A daily accumulation of history and present as I follow the 2011 year through the baseball season and reflect on the glories and disappointments of the greatest game on Earth.

Sunday, May 1, 2011

Roger McDowell

On Seinfeld, he was the 2nd spitter. Sure, Hernandez was upset at Kramer razzing him, but it definitely wasn't a magic loogie!
In baseball, he was a career .500 pitcher, but he did post a 3.30 ERA for his career that ran from 1985-1996. That has to say something. He also had a fair bit of saves, and while they are baseball's most over-rated statistic EVER, he did have a purpose when he played.
As the Atlanta pitching coach, he was tasked with making the team resemble that of the late eighties and nineties. However, instead, he took a couple of hecklers to task in ways that were homophobic and threatening. They were so degrading that do-nothing commissioner Bud Selig did something - suspend McDowell for 2 weeks, give him sensitivity training, and agree to have him personally apologize to one fan and his family.
To this, we have 2 thoughts:
1) don't be an asshole.
2) don't be an asshole back.
I learned a long time ago that you can't win in a confrontational argument. If you're a professional, you have to act like one. Look at former President Bush and the fact that he had to deal with people wearing Kill Bush T-shirts.

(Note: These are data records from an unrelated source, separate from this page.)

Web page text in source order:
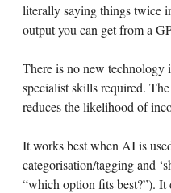
literally saying things twice
output you can get from a
There is no new
specialist skills required.
reduces the likelihood of
It works best when AI is
categorisation/tagging and
“which option fits best?”). It
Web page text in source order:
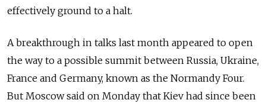
effectively ground to a halt.
A breakthrough in talks last month appeared to open
the way to a possible summit between Russia, Ukraine,
France and Germany, known as the Normandy Four.
But Moscow said on Monday that Kiev had since been
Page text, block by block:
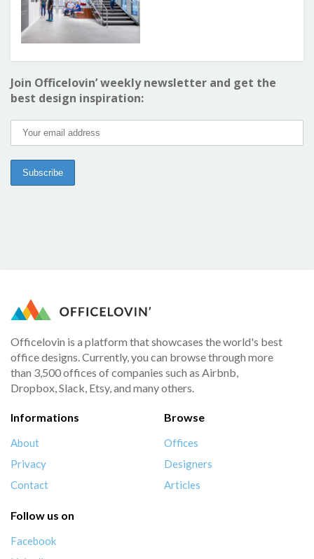
Join Officelovin’ weekly newsletter and get the
best design inspiration:
Officelovin is a platform that showcases the world's best
office designs. Currently, you can browse through more
than 3,500 offices of companies such as Airbnb,
Dropbox, Slack, Etsy, and many others.
Informations
About
Privacy
Contact
Browse
Offices
Designers
Articles
Follow us on
Facebook

Sarah Palin and John McCain were brought together for sex pictures during their run for president (as was Obama and Hillary). When you're a public figure, you get this stuff... like it or not. You're manhood isn't in question when drunken yahoos are shouting insults at you. Play through and ignore them. It's part of the game.

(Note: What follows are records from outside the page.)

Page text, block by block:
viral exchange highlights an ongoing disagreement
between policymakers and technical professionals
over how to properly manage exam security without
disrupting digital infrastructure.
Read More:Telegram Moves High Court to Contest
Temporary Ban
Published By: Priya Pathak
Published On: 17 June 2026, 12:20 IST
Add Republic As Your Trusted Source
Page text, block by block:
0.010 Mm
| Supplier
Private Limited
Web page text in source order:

Sadly, this isn't the first time that the Atlanta Braves have had to face the consequences on some redneck comments by one of their pitchers. Who can forget John Rocker, who screwed up so badly that even Twisted Sister got upset at him and refused to let him come out to their song anymore.
Now, don't get me wrong. I get the call for him to be fired for insensitivity unparalleled, and as we learned on Glee last night, once the toothpaste is out of the container, it doesn't go back in, but there's something else... the right to earn a living.

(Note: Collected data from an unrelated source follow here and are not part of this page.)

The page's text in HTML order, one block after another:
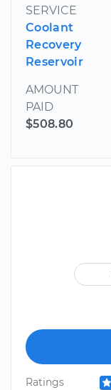
SERVICE
Coolant
Recovery
Reservoir
AMOUNT
PAID
$508.80
Ratings
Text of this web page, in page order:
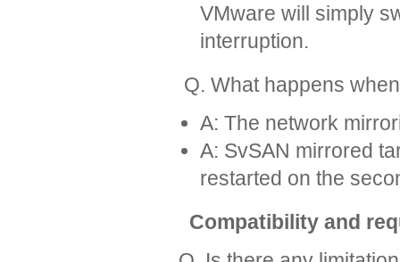
VMware will simply
interruption.
Q. What happens
A: The network
A: SvSAN mirrored
restarted on the
Compatibility and
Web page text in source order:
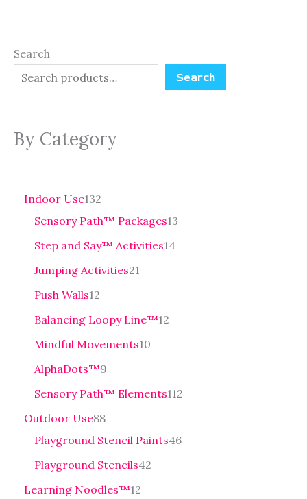
Search
Search
By Category
Indoor Use132
Sensory Path™ Packages13
Step and Say™ Activities14
Jumping Activities21
Push Walls12
Balancing Loopy Line™12
Mindful Movements10
AlphaDots™9
Sensory Path™ Elements112
Outdoor Use88
Playground Stencil Paints46
Playground Stencils42
Learning Noodles™12

Is McDowell competent enough to pitch or be a pitching coach? Is firing him going to permanently keep him from getting hired again (and thus being a ward of the state)? Aren't we supposed to be punishing people so they learn from their mistakes?
Because if we can't allow them to learn from their mistakes, then why not just feed them to the sharks?
To be honest, I'm sure a lot of people would like to see him eaten by Jaws.